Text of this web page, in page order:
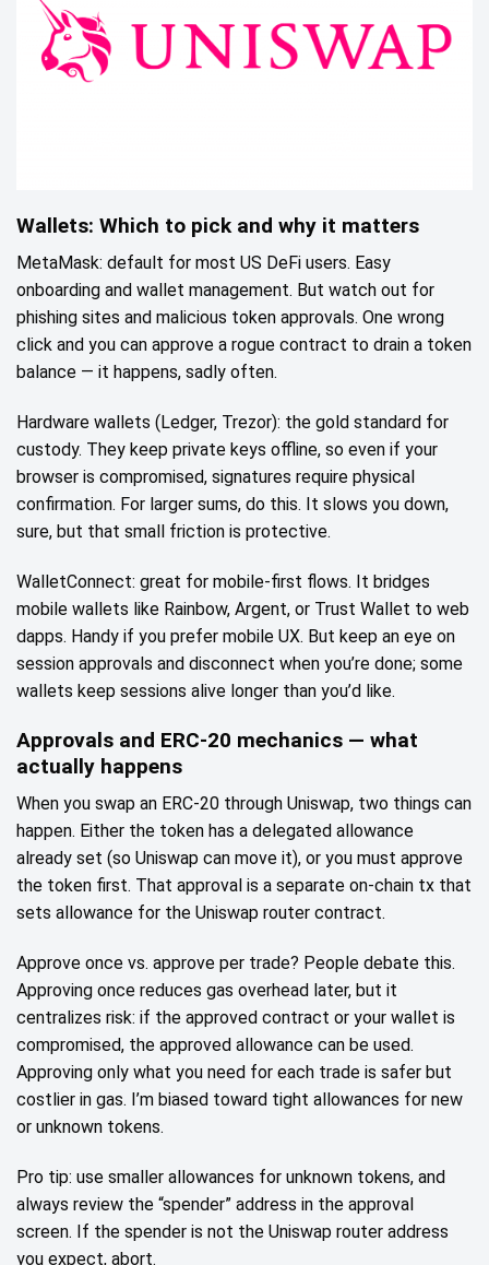
Wallets: Which to pick and why it matters
MetaMask: default for most US DeFi users. Easy
onboarding and wallet management. But watch out for
phishing sites and malicious token approvals. One wrong
click and you can approve a rogue contract to drain a token
balance — it happens, sadly often.
Hardware wallets (Ledger, Trezor): the gold standard for
custody. They keep private keys offline, so even if your
browser is compromised, signatures require physical
confirmation. For larger sums, do this. It slows you down,
sure, but that small friction is protective.
WalletConnect: great for mobile-first flows. It bridges
mobile wallets like Rainbow, Argent, or Trust Wallet to web
dapps. Handy if you prefer mobile UX. But keep an eye on
session approvals and disconnect when you’re done; some
wallets keep sessions alive longer than you’d like.
Approvals and ERC‑20 mechanics — what
actually happens
When you swap an ERC‑20 through Uniswap, two things can
happen. Either the token has a delegated allowance
already set (so Uniswap can move it), or you must approve
the token first. That approval is a separate on‑chain tx that
sets allowance for the Uniswap router contract.
Approve once vs. approve per trade? People debate this.
Approving once reduces gas overhead later, but it
centralizes risk: if the approved contract or your wallet is
compromised, the approved allowance can be used.
Approving only what you need for each trade is safer but
costlier in gas. I’m biased toward tight allowances for new
or unknown tokens.
Pro tip: use smaller allowances for unknown tokens, and
always review the “spender” address in the approval
screen. If the spender is not the Uniswap router address
you expect, abort.
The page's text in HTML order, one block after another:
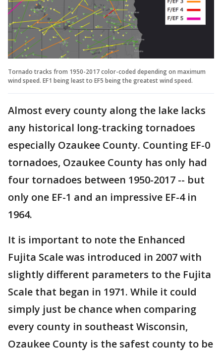
Tornado tracks from 1950-2017 color-coded depending on maximum
wind speed. EF1 being least to EF5 being the greatest wind speed.
Almost every county along the lake lacks
any historical long-tracking tornadoes
especially Ozaukee County. Counting EF-0
tornadoes, Ozaukee County has only had
four tornadoes between 1950-2017 -- but
only one EF-1 and an impressive EF-4 in
1964.
It is important to note the Enhanced
Fujita Scale was introduced in 2007 with
slightly different parameters to the Fujita
Scale that began in 1971. While it could
simply just be chance when comparing
every county in southeast Wisconsin,
Ozaukee County is the safest county to be
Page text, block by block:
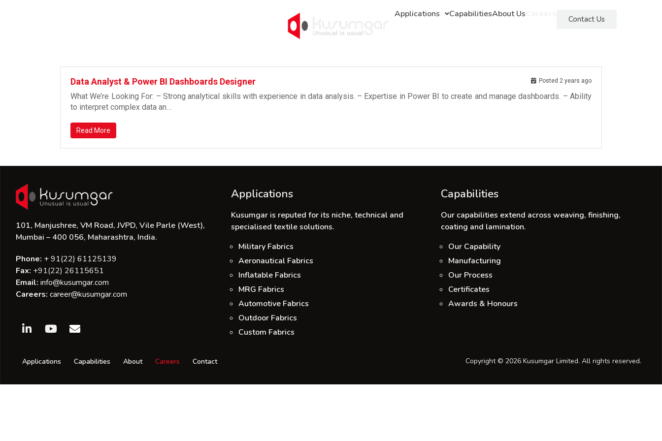
Applications CapabilitiesAbout Us Contact Us
Data Analyst & Power BI Dashboards Designer Posted 2 years ago
What We’re Looking For: – Strong analytical skills with experience in data analysis. – Expertise in Power BI to create and manage dashboards. – Ability
to interpret complex data an…
Read More
101, Manjushree, VM Road, JVPD, Vile Parle (West),
Mumbai – 400 056, Maharashtra, India.
Phone: + 91(22) 61125139
Fax: +91(22) 26115651
Email: info@kusumgar.com
Careers: career@kusumgar.com
Applications
Kusumgar is reputed for its niche, technical and
specialised textile solutions.
Military Fabrics
Aeronautical Fabrics
Inflatable Fabrics
MRG Fabrics
Automotive Fabrics
Outdoor Fabrics
Custom Fabrics
Capabilities
Our capabilities extend across weaving, finishing,
coating and lamination.
Our Capability
Manufacturing
Our Process
Certificates
Awards & Honours
Applications Capabilities About Careers Contact Copyright © 2026 Kusumgar Limited. All rights reserved.
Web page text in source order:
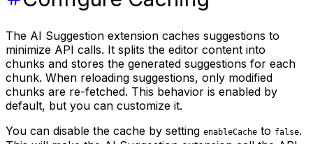
The AI Suggestion extension caches suggestions to
minimize API calls. It splits the editor content into
chunks and stores the generated suggestions for each
chunk. When reloading suggestions, only modified
chunks are re-fetched. This behavior is enabled by
default, but you can customize it.
You can disable the cache by setting enableCache to false.
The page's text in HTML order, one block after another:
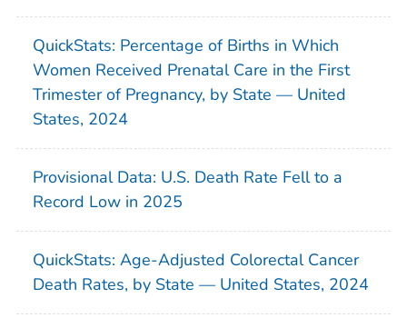
QuickStats: Percentage of Births in Which
Women Received Prenatal Care in the First
Trimester of Pregnancy, by State — United
States, 2024
Provisional Data: U.S. Death Rate Fell to a
Record Low in 2025
QuickStats: Age-Adjusted Colorectal Cancer
Death Rates, by State — United States, 2024
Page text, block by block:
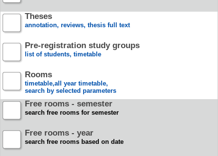
Theses
annotation, reviews, thesis full text
Pre-registration study groups
list of students, timetable
Rooms
timetable,all year timetable,
search by selected parameters
Free rooms - semester
search free rooms for semester
Free rooms - year
search free rooms based on date
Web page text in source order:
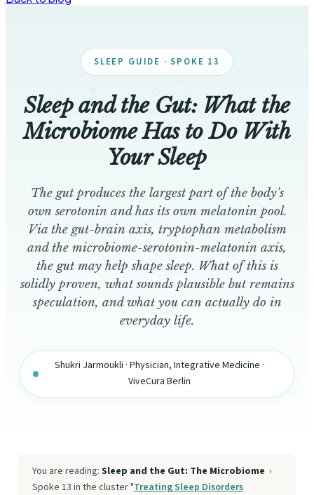
SLEEP GUIDE · SPOKE 13
Sleep and the Gut: What the
Microbiome Has to Do With
Your Sleep
The gut produces the largest part of the body's
own serotonin and has its own melatonin pool.
Via the gut-brain axis, tryptophan metabolism
and the microbiome-serotonin-melatonin axis,
the gut may help shape sleep. What of this is
solidly proven, what sounds plausible but remains
speculation, and what you can actually do in
everyday life.
Shukri Jarmoukli · Physician, Integrative Medicine ·
ViveCura Berlin
You are reading: Sleep and the Gut: The Microbiome ›
Spoke 13 in the cluster "Treating Sleep Disorders
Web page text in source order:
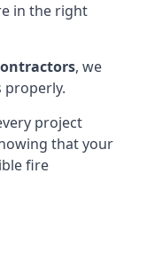
in the right
, we
properly.
project
that your
fire
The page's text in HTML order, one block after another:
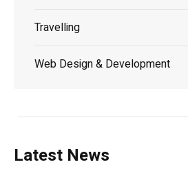
Travelling
Web Design & Development
Latest News
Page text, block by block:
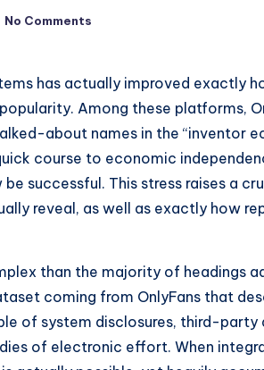
No Comments
has actually improved exactly
Among these platforms,
about names in the “inventor
course to economic
successful. This stress raises a
reveal, as well as exactly how
than the majority of headings
coming from OnlyFans that
of system disclosures, third-
of electronic effort. When
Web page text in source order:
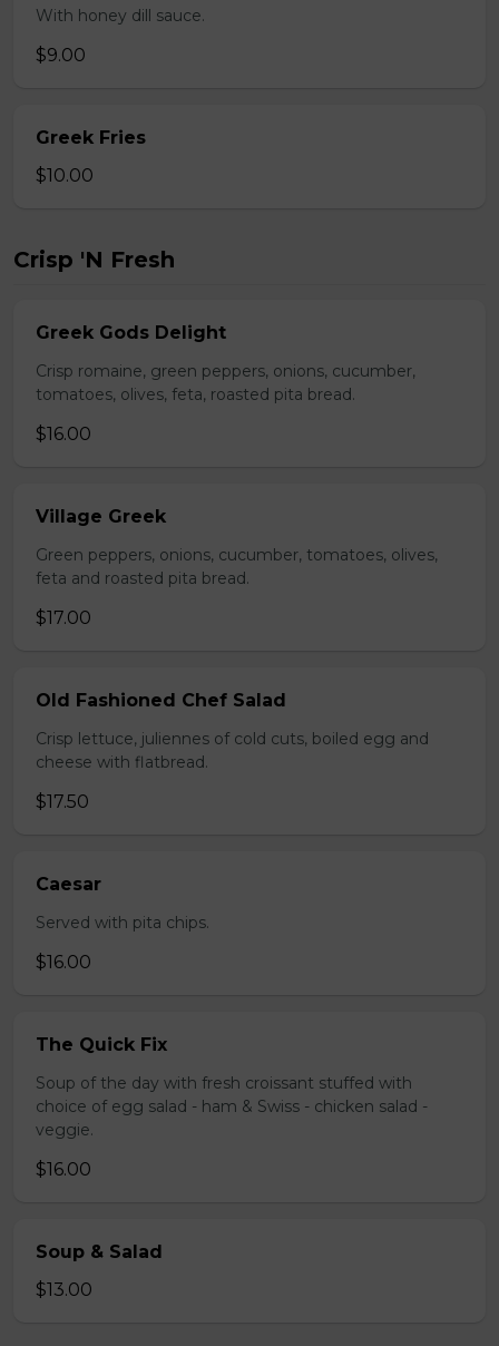
With honey dill sauce.
$9.00
Greek Fries
$10.00
Crisp 'N Fresh
Greek Gods Delight
Crisp romaine, green peppers, onions, cucumber,
tomatoes, olives, feta, roasted pita bread.
$16.00
Village Greek
Green peppers, onions, cucumber, tomatoes, olives,
feta and roasted pita bread.
$17.00
Old Fashioned Chef Salad
Crisp lettuce, juliennes of cold cuts, boiled egg and
cheese with flatbread.
$17.50
Caesar
Served with pita chips.
$16.00
The Quick Fix
Soup of the day with fresh croissant stuffed with
choice of egg salad - ham & Swiss - chicken salad -
veggie.
$16.00
Soup & Salad
$13.00
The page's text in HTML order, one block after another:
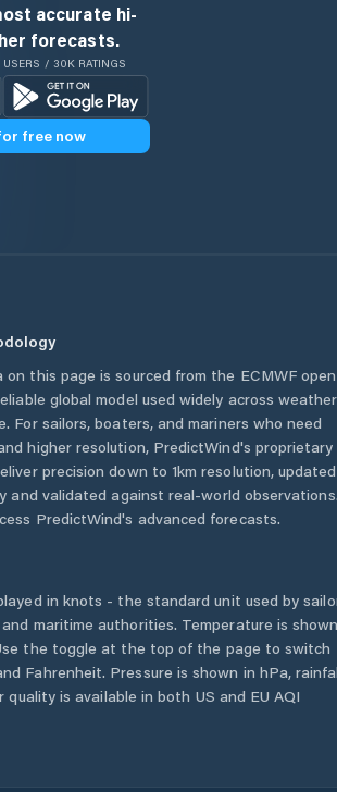
accurate hi-
forecasts.
USERS / 30K RATINGS
free now
this page is sourced from the ECMWF
global model used widely across weather
For sailors, boaters, and mariners who need
higher resolution, PredictWind's proprietary
precision down to 1km resolution, updated
and validated against real-world observations.
PredictWind's advanced forecasts.
in knots - the standard unit used by
maritime authorities. Temperature is
the toggle at the top of the page to switch
Fahrenheit. Pressure is shown in hPa,
quality is available in both US and EU AQI
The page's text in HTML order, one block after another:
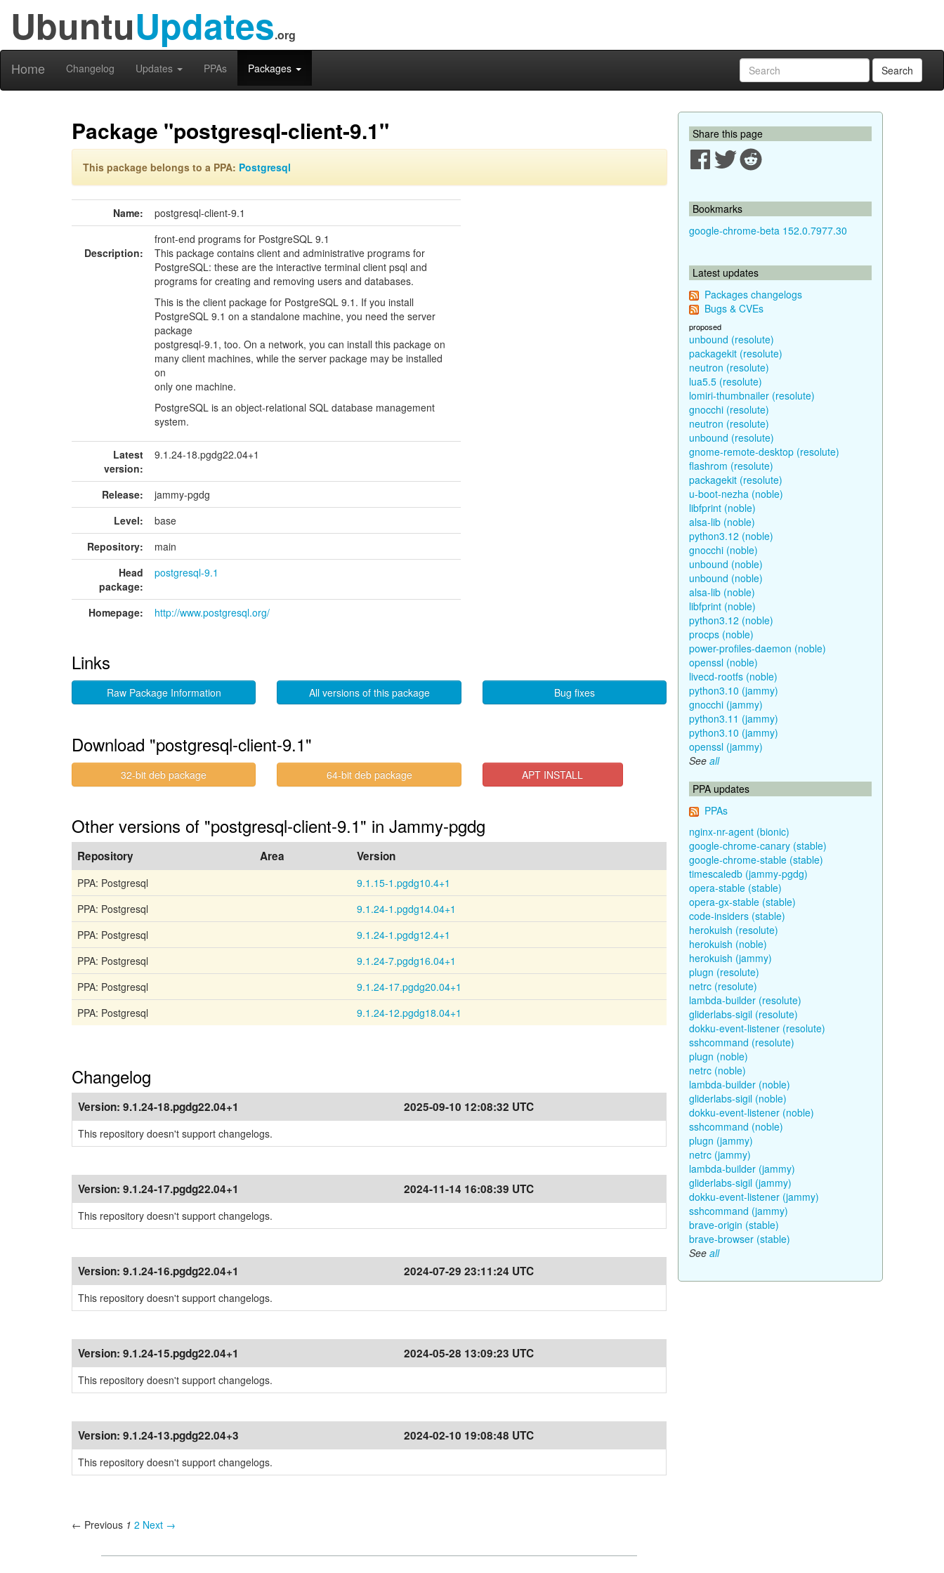
UbuntuUpdates.org
Home Changelog Updates PPAs Packages Search
Package "postgresql-client-9.1"
This package belongs to a PPA: Postgresql
Name: postgresql-client-9.1
Description:
front-end programs for PostgreSQL 9.1
This package contains client and administrative programs for
PostgreSQL: these are the interactive terminal client psql and
programs for creating and removing users and databases.
This is the client package for PostgreSQL 9.1. If you install
PostgreSQL 9.1 on a standalone machine, you need the server
package
postgresql-9.1, too. On a network, you can install this package on
many client machines, while the server package may be installed
on
only one machine.
PostgreSQL is an object-relational SQL database management
system.
Latest
version:
9.1.24-18.pgdg22.04+1
Release:
jammy-pgdg
Level:
base
Repository:
main
Head
package:
postgresql-9.1
Homepage: http://www.postgresql.org/
Links
Raw Package Information All versions of this package Bug fixes
Download "postgresql-client-9.1"
32-bit deb package 64-bit deb package APT INSTALL
Other versions of "postgresql-client-9.1" in Jammy-pgdg
Repository Area Version
PPA: Postgresql
9.1.15-1.pgdg10.4+1
PPA: Postgresql
9.1.24-1.pgdg14.04+1
PPA: Postgresql
9.1.24-1.pgdg12.4+1
PPA: Postgresql
9.1.24-7.pgdg16.04+1
PPA: Postgresql
9.1.24-17.pgdg20.04+1
PPA: Postgresql
9.1.24-12.pgdg18.04+1
Changelog
Version: 9.1.24-18.pgdg22.04+1 2025-09-10 12:08:32 UTC
This repository doesn't support changelogs.
Version: 9.1.24-17.pgdg22.04+1 2024-11-14 16:08:39 UTC
This repository doesn't support changelogs.
Version: 9.1.24-16.pgdg22.04+1 2024-07-29 23:11:24 UTC
This repository doesn't support changelogs.
Version: 9.1.24-15.pgdg22.04+1 2024-05-28 13:09:23 UTC
This repository doesn't support changelogs.
Version: 9.1.24-13.pgdg22.04+3 2024-02-10 19:08:48 UTC
This repository doesn't support changelogs.
← Previous 1 2 Next →
Share this page
Bookmarks
google-chrome-beta 152.0.7977.30
Latest updates
Packages changelogs
Bugs & CVEs
proposed
unbound (resolute)
packagekit (resolute)
neutron (resolute)
lua5.5 (resolute)
lomiri-thumbnailer (resolute)
gnocchi (resolute)
neutron (resolute)
unbound (resolute)
gnome-remote-desktop (resolute)
flashrom (resolute)
packagekit (resolute)
u-boot-nezha (noble)
libfprint (noble)
alsa-lib (noble)
python3.12 (noble)
gnocchi (noble)
unbound (noble)
unbound (noble)
alsa-lib (noble)
libfprint (noble)
python3.12 (noble)
procps (noble)
power-profiles-daemon (noble)
openssl (noble)
livecd-rootfs (noble)
python3.10 (jammy)
gnocchi (jammy)
python3.11 (jammy)
python3.10 (jammy)
openssl (jammy)
See all
PPA updates
PPAs
nginx-nr-agent (bionic)
google-chrome-canary (stable)
google-chrome-stable (stable)
timescaledb (jammy-pgdg)
opera-stable (stable)
opera-gx-stable (stable)
code-insiders (stable)
herokuish (resolute)
herokuish (noble)
herokuish (jammy)
plugn (resolute)
netrc (resolute)
lambda-builder (resolute)
gliderlabs-sigil (resolute)
dokku-event-listener (resolute)
sshcommand (resolute)
plugn (noble)
netrc (noble)
lambda-builder (noble)
gliderlabs-sigil (noble)
dokku-event-listener (noble)
sshcommand (noble)
plugn (jammy)
netrc (jammy)
lambda-builder (jammy)
gliderlabs-sigil (jammy)
dokku-event-listener (jammy)
sshcommand (jammy)
brave-origin (stable)
brave-browser (stable)
See all
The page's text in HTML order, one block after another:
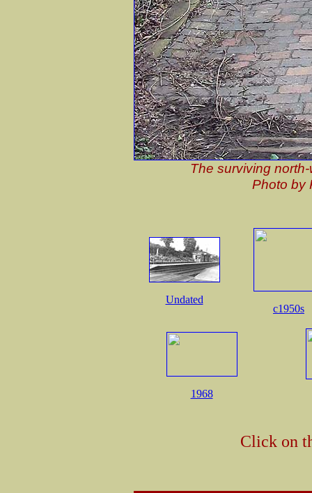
+ + + + + + +
### Directions for this task
Your answer should be the exact lines above from the one with "UbuntuUpdates.org" through the one with "This package contains", both included, and nothing besides.

### Reply to the exercise
UbuntuUpdates.org
Home Changelog Updates PPAs Packages Search
Package "postgresql-client-9.1"
This package belongs to a PPA: Postgresql
Name: postgresql-client-9.1
Description:
front-end programs for PostgreSQL 9.1
This package contains client and administrative programs for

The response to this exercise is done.